Outro sintoma comum é a desorientação temporal e espacial, além da dificuldade em se expressar. "Confundir dias da semana, perder a noção de datas importantes ou até se perder em lugares familiares, são fatores de atenção. O paciente também pode encontrar dificuldade para encontrar palavras e até usar expressões inadequadas", acrescentou.
Tratamento e prevenção
Apesar do quadro assustador, um diagnóstico precoce é crucial para o enfrentamento da doença. No Distrito Federal, a Secretaria de Saúde (SES) disponibiliza atendimento médico para pessoas com Alzheimer nas unidades da atenção primária e nos ambulatórios da atenção especializada, como em geriatria, neurologia e psiquiatria, que podem ser encontrados nas policlínicas.

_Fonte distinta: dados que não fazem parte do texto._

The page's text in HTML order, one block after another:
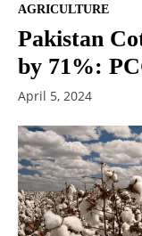
AGRICULTURE
Pakistan
by 71%:
April 5, 2024
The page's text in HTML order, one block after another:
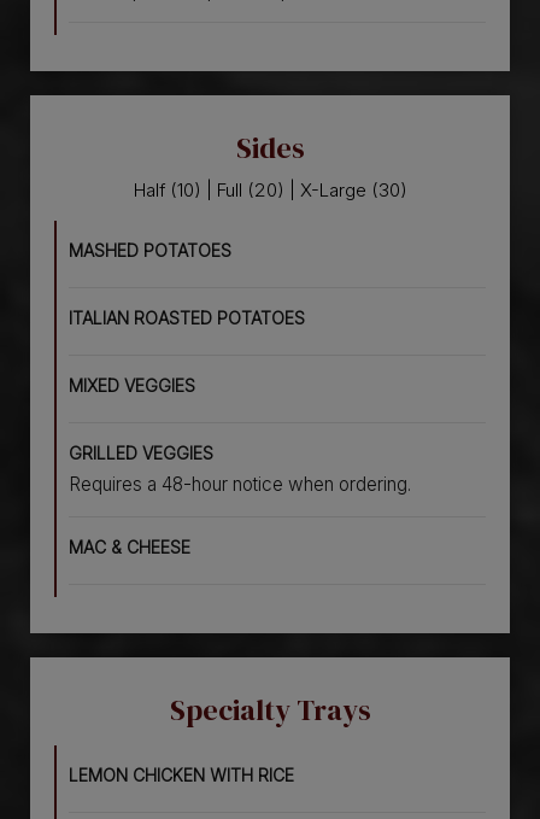
Sides
Half (10) | Full (20) | X-Large (30)
MASHED POTATOES
ITALIAN ROASTED POTATOES
MIXED VEGGIES
GRILLED VEGGIES
Requires a 48-hour notice when ordering.
MAC & CHEESE
Specialty Trays
LEMON CHICKEN WITH RICE
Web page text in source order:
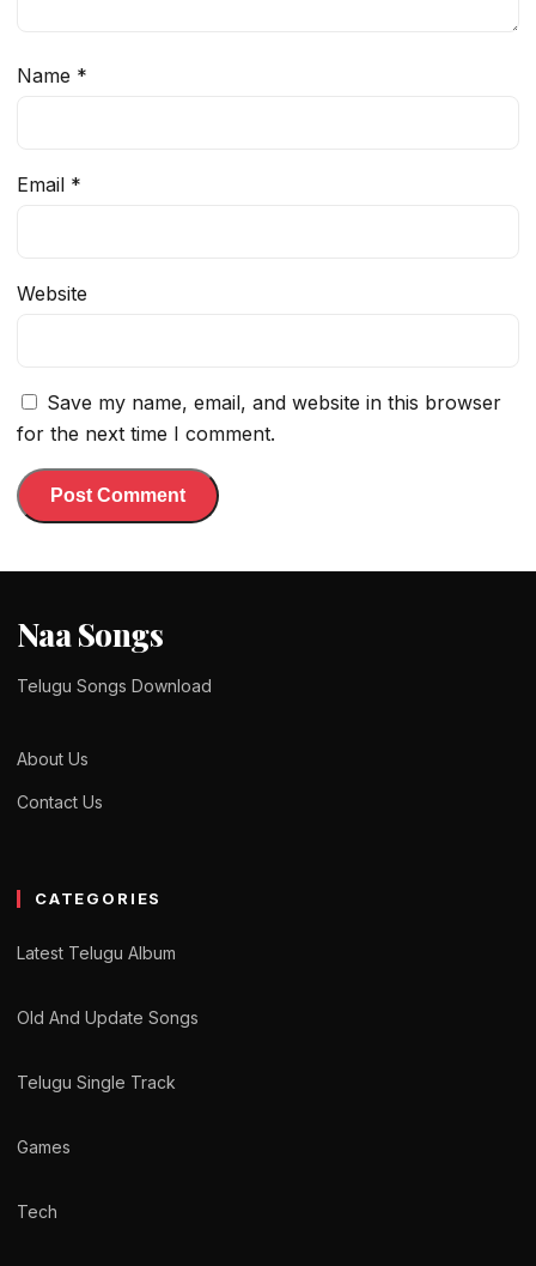
Name *
Email *
Website
Save my name, email, and website in this browser
for the next time I comment.
Naa Songs
Telugu Songs Download
About Us
Contact Us
CATEGORIES
Latest Telugu Album
Old And Update Songs
Telugu Single Track
Games
Tech

Segundo a pasta, a orientação é que, caso perceba que um familiar esteja apresentando prejuízo cognitivo progressivo, como alteração de memória, atenção, orientação, linguagem, capacidade de organização e planejamento, por exemplo, é necessário procurar a unidade de saúde da atenção primária mais próximo de sua residência para uma avaliação médica. Em caso de suspeita e, se julgar necessário, o médico de família irá encaminhar o paciente para uma avaliação especializada.
O neurologista do hospital Anchieta Lucas Cruz comenta sobre alguns tratamentos que podem retardar a progressão do Alzheimer. " Os medicamentos mais utilizados pertencem à classe dos anticolinesterásicos, que atuam na memória e cognição. Além deles, medidas não farmacológicas como estimulação cognitiva, fisioterapia, acompanhamento psicológico e apoio multiprofissional desempenham um papel fundamental", disse. Para o especialista, o suporte da família é essencial. "O cuidado diário influencia diretamente o bem-estar do paciente e de quem convive com ele", acrescentou.